• _Problem details_:
Each line of the records containing "into" is to be copied out and returned.
=====
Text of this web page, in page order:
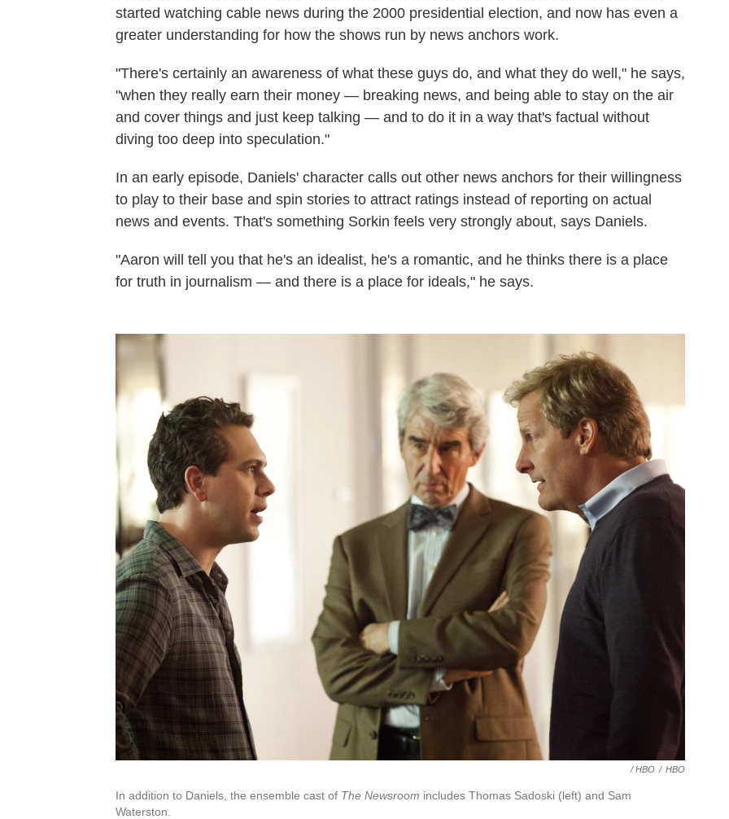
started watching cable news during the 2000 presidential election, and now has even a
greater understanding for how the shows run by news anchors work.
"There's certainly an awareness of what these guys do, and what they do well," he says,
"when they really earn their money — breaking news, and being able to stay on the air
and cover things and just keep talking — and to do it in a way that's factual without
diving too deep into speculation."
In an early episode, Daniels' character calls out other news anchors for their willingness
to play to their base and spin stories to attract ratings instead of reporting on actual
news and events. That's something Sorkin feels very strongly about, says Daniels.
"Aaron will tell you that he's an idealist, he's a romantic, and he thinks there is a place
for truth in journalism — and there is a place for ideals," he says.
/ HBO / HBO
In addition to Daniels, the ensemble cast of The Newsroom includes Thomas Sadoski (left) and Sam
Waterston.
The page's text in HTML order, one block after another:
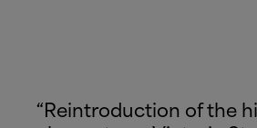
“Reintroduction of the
=====
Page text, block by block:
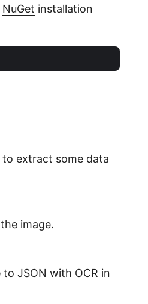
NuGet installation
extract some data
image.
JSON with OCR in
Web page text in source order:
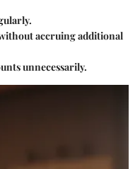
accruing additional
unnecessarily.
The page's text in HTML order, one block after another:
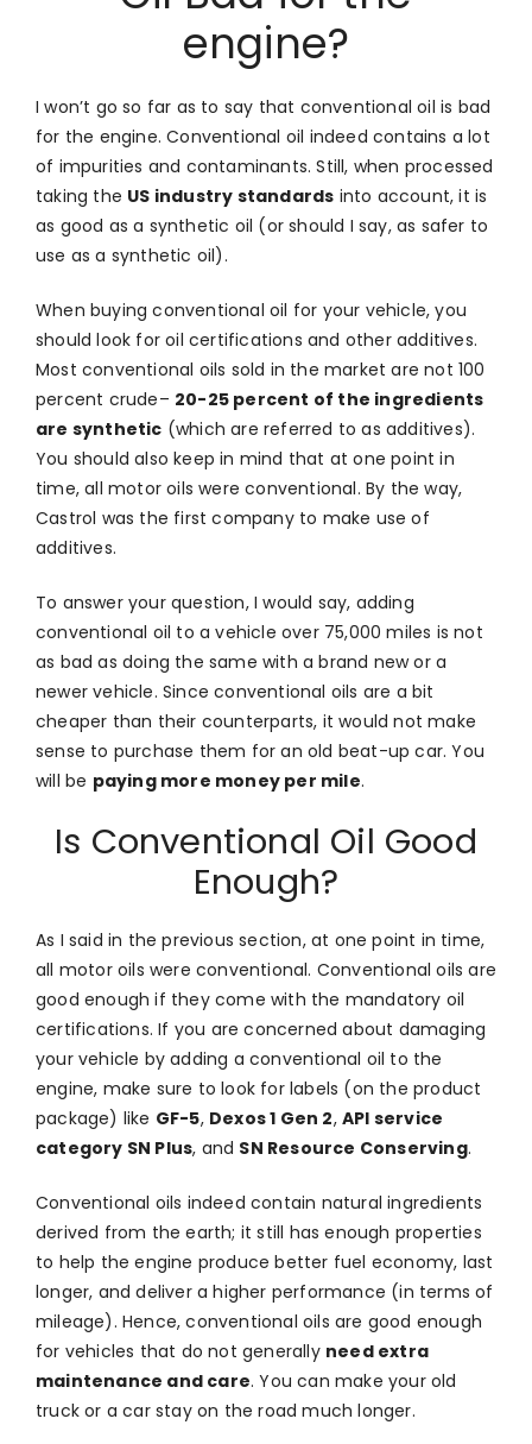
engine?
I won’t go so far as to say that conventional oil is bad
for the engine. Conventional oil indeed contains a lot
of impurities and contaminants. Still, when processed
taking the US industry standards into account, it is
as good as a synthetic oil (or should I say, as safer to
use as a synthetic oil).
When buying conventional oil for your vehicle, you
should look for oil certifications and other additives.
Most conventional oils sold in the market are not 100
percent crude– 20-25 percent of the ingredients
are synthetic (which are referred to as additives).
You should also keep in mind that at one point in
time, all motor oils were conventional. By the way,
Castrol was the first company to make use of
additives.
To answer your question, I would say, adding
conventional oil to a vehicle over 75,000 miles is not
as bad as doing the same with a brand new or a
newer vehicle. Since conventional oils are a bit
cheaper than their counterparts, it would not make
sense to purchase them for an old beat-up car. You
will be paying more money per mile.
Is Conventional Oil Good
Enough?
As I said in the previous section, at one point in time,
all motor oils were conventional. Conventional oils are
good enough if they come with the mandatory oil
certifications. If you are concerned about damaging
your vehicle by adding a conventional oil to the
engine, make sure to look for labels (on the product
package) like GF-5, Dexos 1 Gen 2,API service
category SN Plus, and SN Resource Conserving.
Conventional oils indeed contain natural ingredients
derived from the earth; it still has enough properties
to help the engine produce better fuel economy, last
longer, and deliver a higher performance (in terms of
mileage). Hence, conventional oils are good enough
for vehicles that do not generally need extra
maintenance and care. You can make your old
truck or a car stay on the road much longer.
=====
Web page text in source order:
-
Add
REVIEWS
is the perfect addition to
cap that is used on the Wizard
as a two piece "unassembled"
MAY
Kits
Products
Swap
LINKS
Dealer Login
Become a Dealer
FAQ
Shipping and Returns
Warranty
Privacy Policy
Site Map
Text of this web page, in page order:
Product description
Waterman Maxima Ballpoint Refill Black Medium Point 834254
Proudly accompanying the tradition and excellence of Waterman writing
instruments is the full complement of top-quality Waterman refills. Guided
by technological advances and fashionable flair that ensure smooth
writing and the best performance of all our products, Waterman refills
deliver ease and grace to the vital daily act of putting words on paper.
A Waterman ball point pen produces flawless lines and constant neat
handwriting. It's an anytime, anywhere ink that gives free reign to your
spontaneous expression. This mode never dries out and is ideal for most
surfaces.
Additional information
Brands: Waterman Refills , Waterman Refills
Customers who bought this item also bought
=====
• _Solution to this exercise_:
diving too deep into speculation."
taking the US industry standards into account, it is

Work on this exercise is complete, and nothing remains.